**** Provided information ****

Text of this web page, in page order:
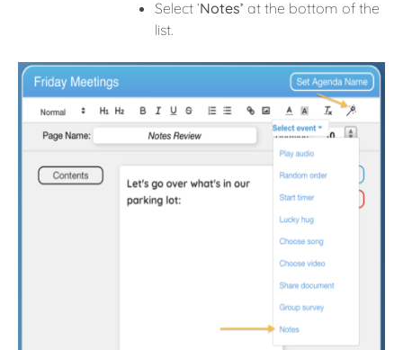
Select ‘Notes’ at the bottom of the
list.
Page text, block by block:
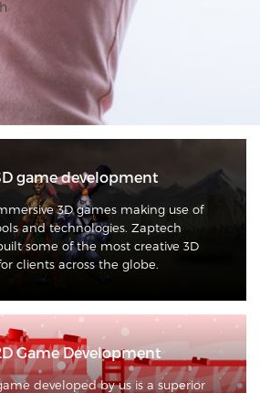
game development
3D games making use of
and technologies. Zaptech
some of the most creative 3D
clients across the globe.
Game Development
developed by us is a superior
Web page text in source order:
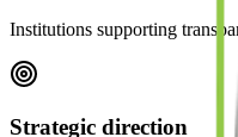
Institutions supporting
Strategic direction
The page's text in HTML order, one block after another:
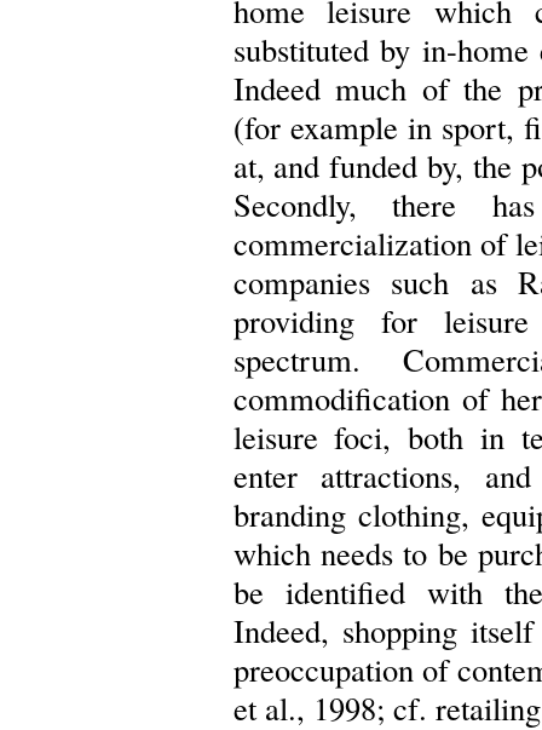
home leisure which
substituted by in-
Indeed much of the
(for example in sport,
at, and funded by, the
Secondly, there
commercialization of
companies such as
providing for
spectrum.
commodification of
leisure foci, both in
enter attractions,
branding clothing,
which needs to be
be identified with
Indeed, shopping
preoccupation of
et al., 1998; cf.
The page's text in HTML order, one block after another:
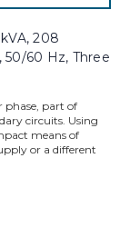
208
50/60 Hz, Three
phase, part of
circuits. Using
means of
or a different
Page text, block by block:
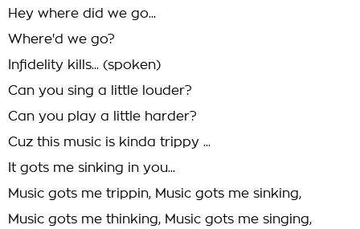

****

Description of the task:
Please retype all of the material exactly, skipping whatever images it holds.

Exercise result:
Text of this web page, in page order:
Select ‘Notes’ at the bottom of the
list.
Page text, block by block:
game development
3D games making use of
and technologies. Zaptech
some of the most creative 3D
clients across the globe.
Game Development
developed by us is a superior
Web page text in source order:
Institutions supporting
Strategic direction
The page's text in HTML order, one block after another:
home leisure which
substituted by in-
Indeed much of the
(for example in sport,
at, and funded by, the
Secondly, there
commercialization of
companies such as
providing for
spectrum.
commodification of
leisure foci, both in
enter attractions,
branding clothing,
which needs to be
be identified with
Indeed, shopping
preoccupation of
et al., 1998; cf.
The page's text in HTML order, one block after another:
208
50/60 Hz, Three
phase, part of
circuits. Using
means of
or a different
Page text, block by block:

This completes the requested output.